Слушай, а нас и вправду отправят на восток? А ты не мог бы помочь? Изменить приказ? Схитрить, смухлевать, соврать? Нам, сам понимаешь, надо помогать друг другу. Вот если бы евреи в Германии…
К телефону подошел Боб Райт.
— Как дела, Нат? Не повредил рабочую руку?
— Да нет. Боб, слушай, не в службу, а в дружбу, сделай одолжение. — Я сознавал, что говорю точь-в-точь как Гроссбарт, и оттого к осуществлению своего плана приступил неожиданно легко.
— Ты не поверишь, Боб, но есть тут один парень, его направляют в Монмут[66], а он туда не хочет. У него в Европе убили брата, и он просто рвется на Тихий океан. Говорит, будет чувствовать себя трусом, если застрянет в Штатах. Слушай, Боб, нельзя ли как-нибудь ему помочь? Направить в Монмут вместо него кого-нибудь другого?

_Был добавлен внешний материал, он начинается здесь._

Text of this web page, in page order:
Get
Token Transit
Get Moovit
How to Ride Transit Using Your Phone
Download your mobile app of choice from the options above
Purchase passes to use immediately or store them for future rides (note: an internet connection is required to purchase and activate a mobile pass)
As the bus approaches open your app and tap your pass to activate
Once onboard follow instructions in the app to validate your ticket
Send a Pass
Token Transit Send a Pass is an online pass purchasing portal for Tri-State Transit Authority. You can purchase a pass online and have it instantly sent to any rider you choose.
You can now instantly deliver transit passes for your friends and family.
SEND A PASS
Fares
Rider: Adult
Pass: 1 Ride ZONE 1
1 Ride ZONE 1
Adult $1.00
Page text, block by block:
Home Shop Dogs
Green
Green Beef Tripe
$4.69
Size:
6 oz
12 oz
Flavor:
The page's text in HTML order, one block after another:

— Кого? — Райт насторожился.
— Кого угодно. Да хоть первого же по алфавиту. Мне все равно. Но этот парень просит: нельзя ли что-то сделать.
— Как его зовут?
— Гроссбарт, Шелдон.
Райт промолчал.
— Ну да, — сказал я. — Парнишка — еврей, вот я и решил ему помочь. Ну, ты понимаешь.

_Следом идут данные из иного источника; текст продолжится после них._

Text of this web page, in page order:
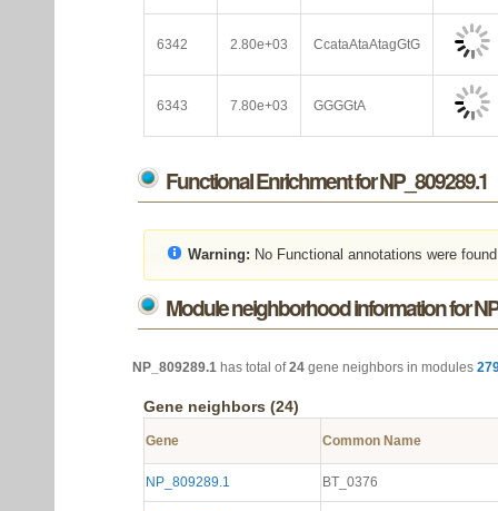
6342 2.80e+03 CcataAtaAtagGtG
6343 7.80e+03 GGGGtA
Functional Enrichment for NP_809289.1
Warning: No Functional annotations were
Module neighborhood information for
NP_809289.1 has total of24 gene neighbors in modules
Gene neighbors (24)
Gene Common Name
NP_809289.1 BT_0376
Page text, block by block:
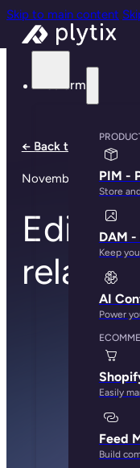
Skip to main content
Platform
PIM -
Store
DAM
Keep
AI
Power
Easily
Feed
Build
← Back to all notes
November 13, 2023
Edit,
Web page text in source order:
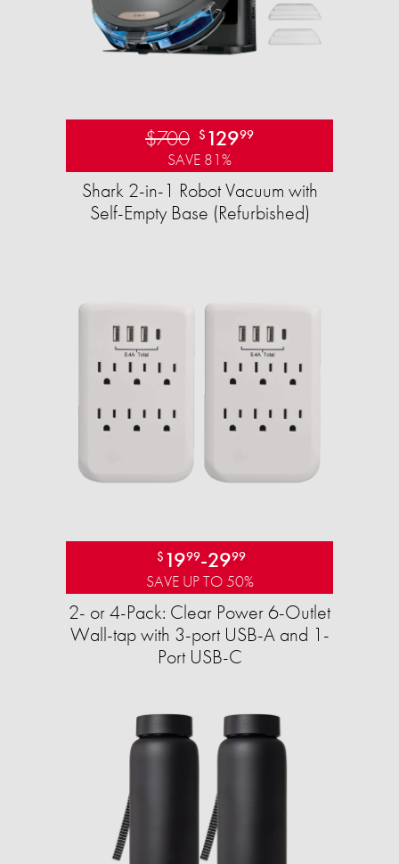
$700 $ 12999
SAVE 81%
Shark 2-in-1 Robot Vacuum with
Self-Empty Base (Refurbished)
$ 1999-2999
SAVE UP TO 50%
2- or 4-Pack: Clear Power 6-Outlet
Wall-tap with 3-port USB-A and 1-
Port USB-C
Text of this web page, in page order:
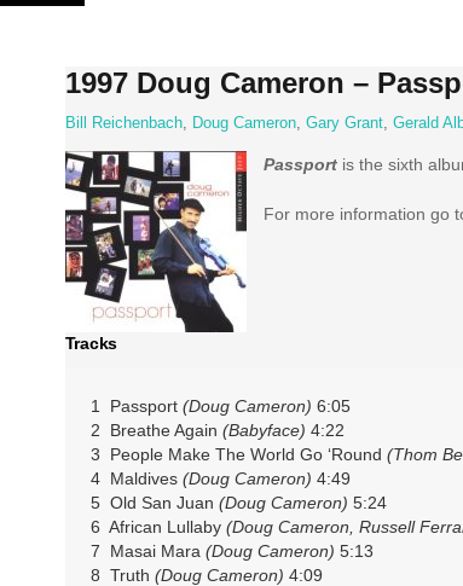
Skip
1997 Doug Cameron ‎–
Bill Reichenbach, Doug Cameron, Gary Grant, Gerald
Passportis the sixth
For more information go
Tracks
1 Passport (Doug Cameron) 6:05
2 Breathe Again (Babyface) 4:22
3 People Make The World Go ‘Round (Thom
4 Maldives (Doug Cameron) 4:49
5 Old San Juan (Doug Cameron) 5:24
6 African Lullaby (Doug Cameron, Russell
7 Masai Mara (Doug Cameron) 5:13
8 Truth (Doug Cameron) 4:09

— Наверное, я смогу ему помочь, — сказал наконец Райт. — Майор уже которую неделю не кажет к нам носа. Временно прикомандирован к площадке для гольфа. Попытаюсь, Нат, но больше ничего обещать не могу.

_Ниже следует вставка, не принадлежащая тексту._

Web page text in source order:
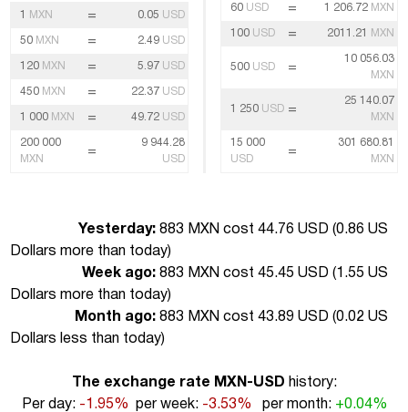
1 MXN = 0.05 USD
50 MXN = 2.49 USD
120 MXN = 5.97 USD
450 MXN = 22.37 USD
1 000 MXN = 49.72 USD
200 000
MXN
=
9 944.28
USD
60 USD = 1 206.72 MXN
100 USD = 2011.21 MXN
500 USD =
10 056.03
MXN
1 250 USD =
25 140.07
MXN
15 000
USD
=
301 680.81
MXN
Yesterday: 883 MXN cost 44.76 USD (0.86 US
Dollars more than today)
Week ago: 883 MXN cost 45.45 USD (1.55 US
Dollars more than today)
Month ago: 883 MXN cost 43.89 USD (0.02 US
Dollars less than today)
The exchange rate MXN-USD history:
Per day: -1.95% per week: -3.53% per month: +0.04%
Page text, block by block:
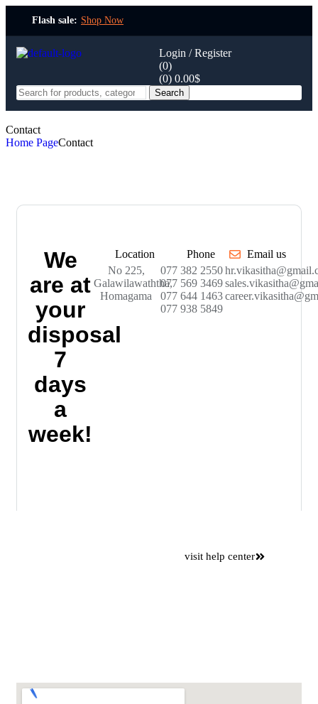
Flash sale: Shop Now
Search
Login / Register
(0)
(0) 0.00$
Contact
Home PageContact
We
are at
your
disposal
7
days
a
week!
Location
No 225,
Galawilawaththa,
Homagama
Phone
077 382 2550
077 569 3469
077 644 1463
077 938 5849
Email us
visit help center
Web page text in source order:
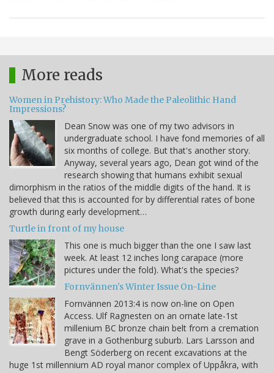
More reads
Women in Prehistory: Who Made the Paleolithic Hand
Impressions?
Dean Snow was one of my two advisors in
undergraduate school. I have fond memories of all
six months of college. But that's another story.
Anyway, several years ago, Dean got wind of the
research showing that humans exhibit sexual
dimorphism in the ratios of the middle digits of the hand. It is
believed that this is accounted for by differential rates of bone
growth during early development…
Turtle in front of my house
This one is much bigger than the one I saw last
week. At least 12 inches long carapace (more
pictures under the fold). What's the species?
Fornvännen's Winter Issue On-Line
Fornvännen 2013:4 is now on-line on Open
Access. Ulf Ragnesten on an ornate late-1st
millenium BC bronze chain belt from a cremation
grave in a Gothenburg suburb. Lars Larsson and
Bengt Söderberg on recent excavations at the
huge 1st millennium AD royal manor complex of Uppåkra, with
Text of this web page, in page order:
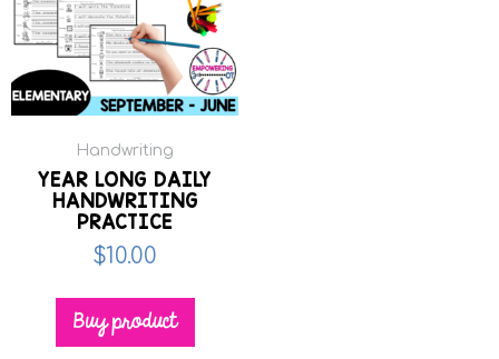
Handwriting
YEAR LONG DAILY
HANDWRITING
PRACTICE
$10.00
Buy product
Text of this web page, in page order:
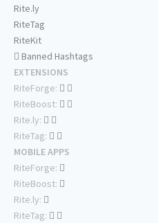
Rite.ly
RiteTag
RiteKit
Banned Hashtags
EXTENSIONS
RiteForge:
RiteBoost:
Rite.ly:
RiteTag:
MOBILE APPS
RiteForge:
RiteBoost:
Rite.ly:
RiteTag:
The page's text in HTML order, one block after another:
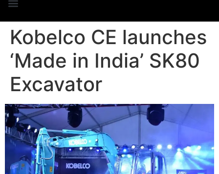
Kobelco CE launches
‘Made in India’ SK80
Excavator
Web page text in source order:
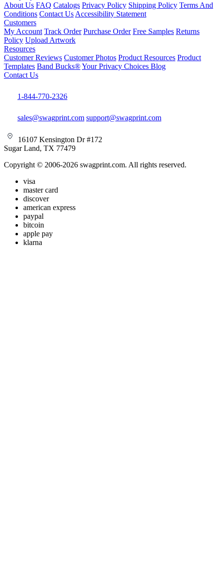
About Us FAQ Catalogs Privacy Policy Shipping Policy Terms And
Conditions Contact Us Accessibility Statement
Customers
My Account Track Order Purchase Order Free Samples Returns
Policy Upload Artwork
Resources
Customer Reviews Customer Photos Product Resources Product
Templates Band Bucks®Your Privacy Choices Blog
Contact Us
1-844-770-2326
sales@swagprint.com support@swagprint.com
16107 Kensington Dr #172
Sugar Land, TX 77479
Copyright © 2006-2026 swagprint.com. All rights reserved.
visa
master card
discover
american express
paypal
bitcoin
apple pay
klarna
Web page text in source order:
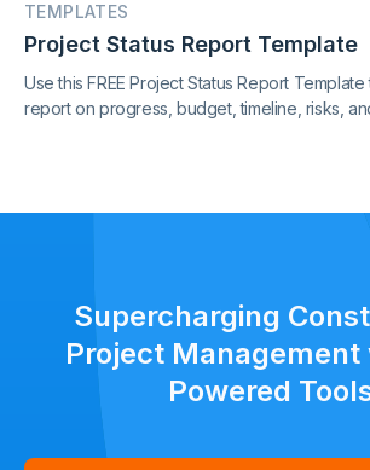
TEMPLATES
Project Status Report Template
Use this FREE Project Status Report
report on progress, budget, timeline, risks,
Supercharging
Project Management
Powered
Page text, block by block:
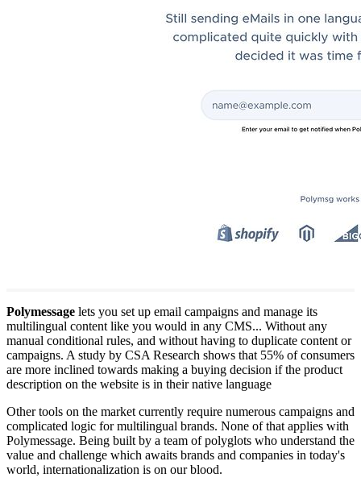
Polymessage lets you set up email campaigns and manage its
multilingual content like you would in any CMS... Without any
manual conditional rules, and without having to duplicate content or
campaigns. A study by CSA Research shows that 55% of consumers
are more inclined towards making a buying decision if the product
description on the website is in their native language
Other tools on the market currently require numerous campaigns and
complicated logic for multilingual brands. None of that applies with
Polymessage. Being built by a team of polyglots who understand the
value and challenge which awaits brands and companies in today's
world, internationalization is on our blood.
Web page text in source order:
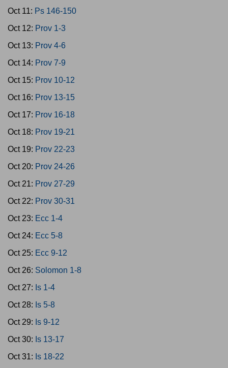
Oct 11: Ps 146-150
Oct 12: Prov 1-3
Oct 13: Prov 4-6
Oct 14: Prov 7-9
Oct 15: Prov 10-12
Oct 16: Prov 13-15
Oct 17: Prov 16-18
Oct 18: Prov 19-21
Oct 19: Prov 22-23
Oct 20: Prov 24-26
Oct 21: Prov 27-29
Oct 22: Prov 30-31
Oct 23: Ecc 1-4
Oct 24: Ecc 5-8
Oct 25: Ecc 9-12
Oct 26: Solomon 1-8
Oct 27: Is 1-4
Oct 28: Is 5-8
Oct 29: Is 9-12
Oct 30: Is 13-17
Oct 31: Is 18-22
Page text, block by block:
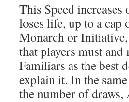
This Speed
loses life, up to a cap
Monarch or Initiative,
that players must
Familiars as the best
explain it. In the
the number of
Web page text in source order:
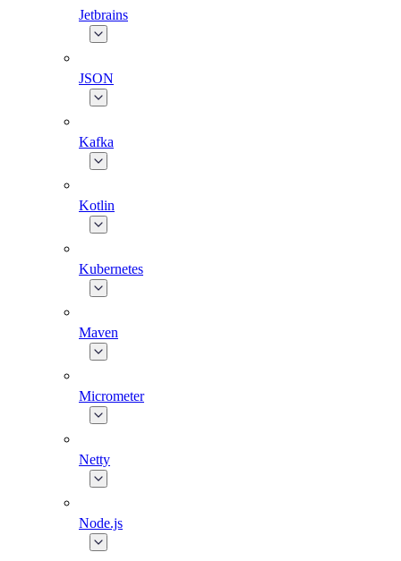
Jetbrains
JSON
Kafka
Kotlin
Kubernetes
Maven
Micrometer
Netty
Node.js
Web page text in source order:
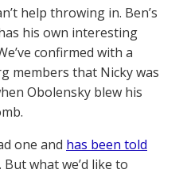
help throwing in. Ben’s
his own interesting
confirmed with a
members that Nicky was
Obolensky blew his
one and has been told
. But what we’d like to
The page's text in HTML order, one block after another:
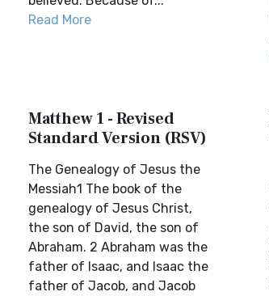
Read More
Matthew 1 - Revised
Standard Version (RSV)
The Genealogy of Jesus the
Messiah1 The book of the
genealogy of Jesus Christ,
the son of David, the son of
Abraham. 2 Abraham was the
father of Isaac, and Isaac the
father of Jacob, and Jacob

— Буду очень тебе благодарен, Боб. До воскресенья, — и — весь в поту — повесил трубку.
На следующий день вышел исправленный приказ. Гальперн, Гарди, Глиницки, Громке, Гроссбарт, Гуцва, Филиповиц, Фишбейн, Фьюзелли… А рядового Харли Алтона — везет же людям! — направили в форт в Монмуте (штат Нью-Джерси), куда, Бог весть почему, затребовался рядовой, прошедший пехотную подготовку.
После ужина я вернулся в канцелярию — уточнить, кому и когда нести дежурство. Гроссбарт поджидал меня. Он заговорил первым:
— Сукин сын, вот вы кто!
Я сел за стол и под его испепеляющим взглядом принялся вносить изменения в список.
— Что я вам плохого сделал? — разорялся он. — А моя семья? Вас что, убыло бы, если бы я служил неподалеку от отца — кто знает, сколько ему осталось жить?
— Это почему же?
— Сердце, — сказал Гроссбарт. — Мало на его долю бед выпало, так вы добавить решили. Будь проклят тот день, Маркс, когда я с вами познакомился! Шульман мне рассказал, что вы сделали. Вашему антисемитизму нет пределов. Сколько мы от вас здесь натерпелись, а вам все мало. Вы еще по телефону каверзы строите! Хотите меня извести, вот что!
Я сделал несколько пометок в списке и встал — хотел уйти.
— Всего доброго, Гроссбарт.
— Ну нет, вы должны просить у меня прощения. — Гроссбарт встал у меня на дороге.
— Шелдон, напротив это ты должен просить у меня прощения.
Он вызверился на меня:
— У вас?
— У меня, я так думаю, что и у меня. Но прежде всего у Фишбейна и Гальперна.
— Валяйте, передергивайте. Ни у кого я не должен просить прощения. Я сделал для них все, что мог. А теперь — я так считаю — имею право и о себе подумать.
— Мы, Шелдон, должны думать друг о друге. Ты сам так сказал.
— Значит, по-вашему, вы думали обо мне?
— Нет. Обо всех нас.
Я оттолкнул его и пошел к двери. Слышал, как он яростно сопит за моей спиной — с таким звуком вырывается пар из мощного двигателя.
— С тобой ничего не случится, — сказал я уже от двери.
И подумал, что и с Фишбейном, и с Гальперном тоже, даже и на Тихом океане, до тех пор, пока Гроссбарт сумеет употреблять тряпичную натуру одного и одухотворенную отрешенность другого себе на пользу.
Я постоял около канцелярии — слушал, как за дверью плачет Гроссбарт. Видел, как за освещенными окнами казарм парни в майках, сидя на койках, обсуждают, куда их направят: они вот уже два дня кряду только о том и говорили. Пряча тревогу, они начищали ботинки, надраивали бляхи на ремнях, приводили в порядок исподнее, старались, как могли, смириться со своей участью. У меня за спиной глотал рыдания Гроссбарт — смиряясь со своей участью. И тогда, как ни тянуло меня вернуться в караулку, — просить у Гроссбарта прощения за мою нетерпимость, я смирился со своей.